■ Work to complete
Word-for-word transcription: reproduce all of the data, but not the pictures.

■ Record extracts

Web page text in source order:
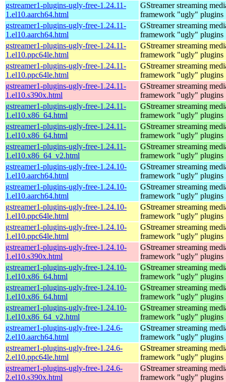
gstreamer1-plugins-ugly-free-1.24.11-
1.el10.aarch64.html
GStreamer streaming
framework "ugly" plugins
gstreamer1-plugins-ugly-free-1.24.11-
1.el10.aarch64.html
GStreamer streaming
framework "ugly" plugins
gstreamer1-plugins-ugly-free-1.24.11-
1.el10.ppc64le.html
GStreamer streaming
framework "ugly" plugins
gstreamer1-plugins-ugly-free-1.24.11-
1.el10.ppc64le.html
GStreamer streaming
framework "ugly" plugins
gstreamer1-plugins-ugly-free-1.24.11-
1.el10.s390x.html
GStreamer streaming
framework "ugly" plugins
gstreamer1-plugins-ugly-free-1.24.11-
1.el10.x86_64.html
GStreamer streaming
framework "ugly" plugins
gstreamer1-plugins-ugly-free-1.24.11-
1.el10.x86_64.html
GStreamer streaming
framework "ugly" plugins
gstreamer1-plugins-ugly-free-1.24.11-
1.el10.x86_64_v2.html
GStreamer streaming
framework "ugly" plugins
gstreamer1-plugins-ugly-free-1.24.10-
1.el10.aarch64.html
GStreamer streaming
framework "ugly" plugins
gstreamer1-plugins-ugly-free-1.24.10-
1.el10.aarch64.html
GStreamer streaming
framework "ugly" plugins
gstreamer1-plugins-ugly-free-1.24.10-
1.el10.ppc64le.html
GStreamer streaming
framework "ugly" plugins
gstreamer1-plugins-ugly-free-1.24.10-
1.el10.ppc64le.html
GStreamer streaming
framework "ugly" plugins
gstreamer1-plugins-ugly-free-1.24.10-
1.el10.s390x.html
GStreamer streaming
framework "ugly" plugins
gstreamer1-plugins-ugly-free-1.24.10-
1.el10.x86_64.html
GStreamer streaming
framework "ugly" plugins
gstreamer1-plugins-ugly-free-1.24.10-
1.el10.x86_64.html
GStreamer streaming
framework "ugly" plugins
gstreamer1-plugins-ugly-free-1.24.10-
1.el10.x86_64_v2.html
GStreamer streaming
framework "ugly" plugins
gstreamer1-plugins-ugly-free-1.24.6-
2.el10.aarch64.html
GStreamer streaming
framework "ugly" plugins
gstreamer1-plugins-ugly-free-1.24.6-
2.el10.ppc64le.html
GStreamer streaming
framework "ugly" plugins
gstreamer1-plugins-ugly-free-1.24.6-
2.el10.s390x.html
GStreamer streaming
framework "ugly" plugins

■ Result of this task
Web page text in source order:
gstreamer1-plugins-ugly-free-1.24.11-
1.el10.aarch64.html
GStreamer streaming
framework "ugly" plugins
gstreamer1-plugins-ugly-free-1.24.11-
1.el10.aarch64.html
GStreamer streaming
framework "ugly" plugins
gstreamer1-plugins-ugly-free-1.24.11-
1.el10.ppc64le.html
GStreamer streaming
framework "ugly" plugins
gstreamer1-plugins-ugly-free-1.24.11-
1.el10.ppc64le.html
GStreamer streaming
framework "ugly" plugins
gstreamer1-plugins-ugly-free-1.24.11-
1.el10.s390x.html
GStreamer streaming
framework "ugly" plugins
gstreamer1-plugins-ugly-free-1.24.11-
1.el10.x86_64.html
GStreamer streaming
framework "ugly" plugins
gstreamer1-plugins-ugly-free-1.24.11-
1.el10.x86_64.html
GStreamer streaming
framework "ugly" plugins
gstreamer1-plugins-ugly-free-1.24.11-
1.el10.x86_64_v2.html
GStreamer streaming
framework "ugly" plugins
gstreamer1-plugins-ugly-free-1.24.10-
1.el10.aarch64.html
GStreamer streaming
framework "ugly" plugins
gstreamer1-plugins-ugly-free-1.24.10-
1.el10.aarch64.html
GStreamer streaming
framework "ugly" plugins
gstreamer1-plugins-ugly-free-1.24.10-
1.el10.ppc64le.html
GStreamer streaming
framework "ugly" plugins
gstreamer1-plugins-ugly-free-1.24.10-
1.el10.ppc64le.html
GStreamer streaming
framework "ugly" plugins
gstreamer1-plugins-ugly-free-1.24.10-
1.el10.s390x.html
GStreamer streaming
framework "ugly" plugins
gstreamer1-plugins-ugly-free-1.24.10-
1.el10.x86_64.html
GStreamer streaming
framework "ugly" plugins
gstreamer1-plugins-ugly-free-1.24.10-
1.el10.x86_64.html
GStreamer streaming
framework "ugly" plugins
gstreamer1-plugins-ugly-free-1.24.10-
1.el10.x86_64_v2.html
GStreamer streaming
framework "ugly" plugins
gstreamer1-plugins-ugly-free-1.24.6-
2.el10.aarch64.html
GStreamer streaming
framework "ugly" plugins
gstreamer1-plugins-ugly-free-1.24.6-
2.el10.ppc64le.html
GStreamer streaming
framework "ugly" plugins
gstreamer1-plugins-ugly-free-1.24.6-
2.el10.s390x.html
GStreamer streaming
framework "ugly" plugins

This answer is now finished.